Figure 6. Immunostaining and In situ hybridization of HCN4 channels subunits revealed a potential internodal pathway at E12.5.

A: Consecutive sections of E12.5 atria from high to low levels were obtained for immunostaining (only three levels of sections are shown here). Immunostainings of high atria (High A) at SAN level, middle atria (Mid A) and low atrial (Low A) close to AVN level are shown. Magnified views at each level showed a pathway throughout these atrial levels with high HCN4 staining (lower left) and low Na_V1.5 expression (lower right) at the RA-right sinus horn (rsh) junction. B: In situ hybridization (dorsal view) is used to show a continuous HCN4 expression pathway in the RA with arrows indicating comparable levels shown in A. C: Schematic summary of location and mechanistic switch of dominant automaticity during cardiac differentiation.

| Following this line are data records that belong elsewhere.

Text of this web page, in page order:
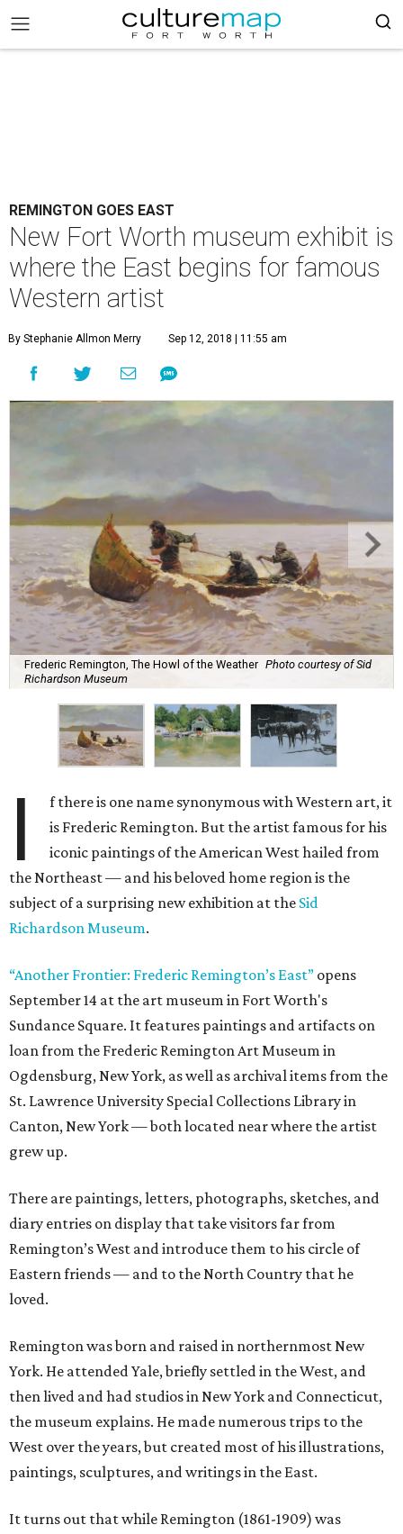
REMINGTON GOES EAST
New Fort Worth museum exhibit is
where the East begins for famous
Western artist
By Stephanie Allmon Merry Sep 12, 2018 | 11:55 am
Frederic Remington, The Howl of the Weather Photo courtesy of Sid
Richardson Museum
I
f there is one name synonymous with Western art, it
is Frederic Remington. But the artist famous for his
iconic paintings of the American West hailed from
the Northeast — and his beloved home region is the
subject of a surprising new exhibition at the Sid
Richardson Museum.
“Another Frontier: Frederic Remington’s East” opens
September 14 at the art museum in Fort Worth's
Sundance Square. It features paintings and artifacts on
loan from the Frederic Remington Art Museum in
Ogdensburg, New York, as well as archival items from the
St. Lawrence University Special Collections Library in
Canton, New York — both located near where the artist
grew up.
There are paintings, letters, photographs, sketches, and
diary entries on display that take visitors far from
Remington’s West and introduce them to his circle of
Eastern friends — and to the North Country that he
loved.
Remington was born and raised in northernmost New
York. He attended Yale, briefly settled in the West, and
then lived and had studios in New York and Connecticut,
the museum explains. He made numerous trips to the
West over the years, but created most of his illustrations,
paintings, sculptures, and writings in the East.
It turns out that while Remington (1861-1909) was
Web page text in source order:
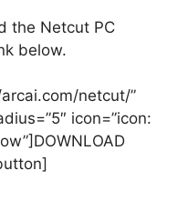
the Netcut PC
below.
netcut/”
icon=”icon:
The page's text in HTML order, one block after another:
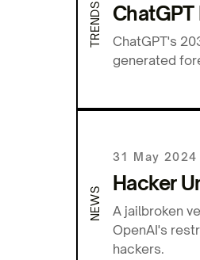
TRENDS
ChatGPT's
generated
NEWS
31 May 2024
Hacker
A jailbroken
OpenAI's
hackers.
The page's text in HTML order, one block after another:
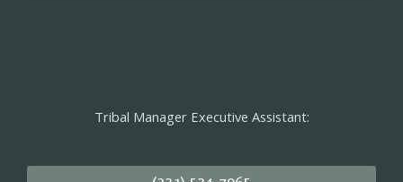
Tribal Manager Executive Assistant:
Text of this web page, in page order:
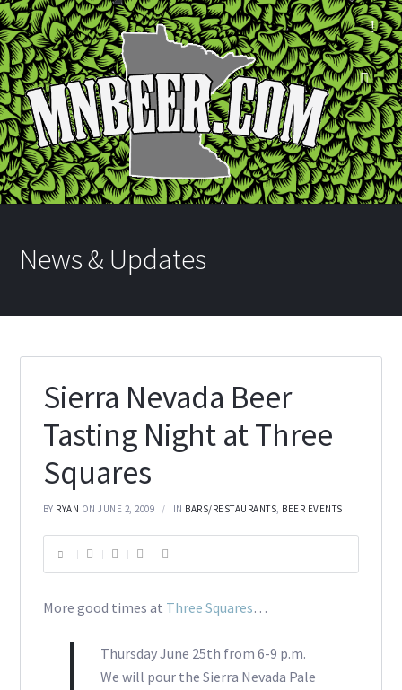
News & Updates
Sierra Nevada Beer
Tasting Night at Three
Squares
BY RYAN ON JUNE 2, 2009 IN BARS/RESTAURANTS, BEER EVENTS
More good times at Three Squares…
Thursday June 25th from 6-9 p.m.
We will pour the Sierra Nevada Pale
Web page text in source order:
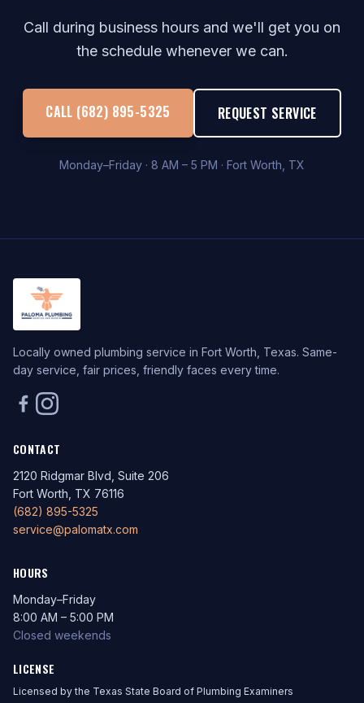
Call during business hours and we'll get you on
the schedule whenever we can.
CALL (682) 895-5325 REQUEST SERVICE
Monday–Friday · 8 AM – 5 PM · Fort Worth, TX
Locally owned plumbing service in Fort Worth, Texas. Same-
day service, fair prices, friendly faces every time.
CONTACT
2120 Ridgmar Blvd, Suite 206
Fort Worth, TX 76116
(682) 895-5325
service@palomatx.com
HOURS
Monday–Friday
8:00 AM – 5:00 PM
Closed weekends
LICENSE
Licensed by the Texas State Board of Plumbing Examiners
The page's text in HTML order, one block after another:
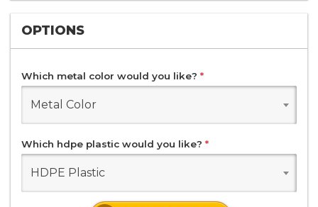
OPTIONS
Which metal color would you like? *
Metal Color
Which hdpe plastic would you like? *
HDPE Plastic
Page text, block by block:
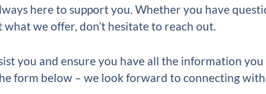
here to support you. Whether you have
we offer, don’t hesitate to reach out.
you and ensure you have all the information
form below – we look forward to connecting

Left panel, in E8.5 hearts, intracellular Ca²⁺-driven mechanisms dominate control of the LIFT pacemaker site (red region) with small contributions of sarcolemmal ion channels to automaticity and an underdeveloped RIFT pacemaker site (yellow circle). Right panel, in E12.5 hearts, ion channels up-regulate (an arrow pointing up) in the right-sided SAN (filled yellow circle) and control the dominant rhythm with concomitant down-regulation (an arrow pointing down) of HCN4 channels in the comparable region at LA/ left sinus horn junction (red circle). An internodal conduction pathway (a yellow tract) could be demonstrated functionally in E12.5 hearts. The normal AVN-bundle branch-Purkinje system is labeled with blue color.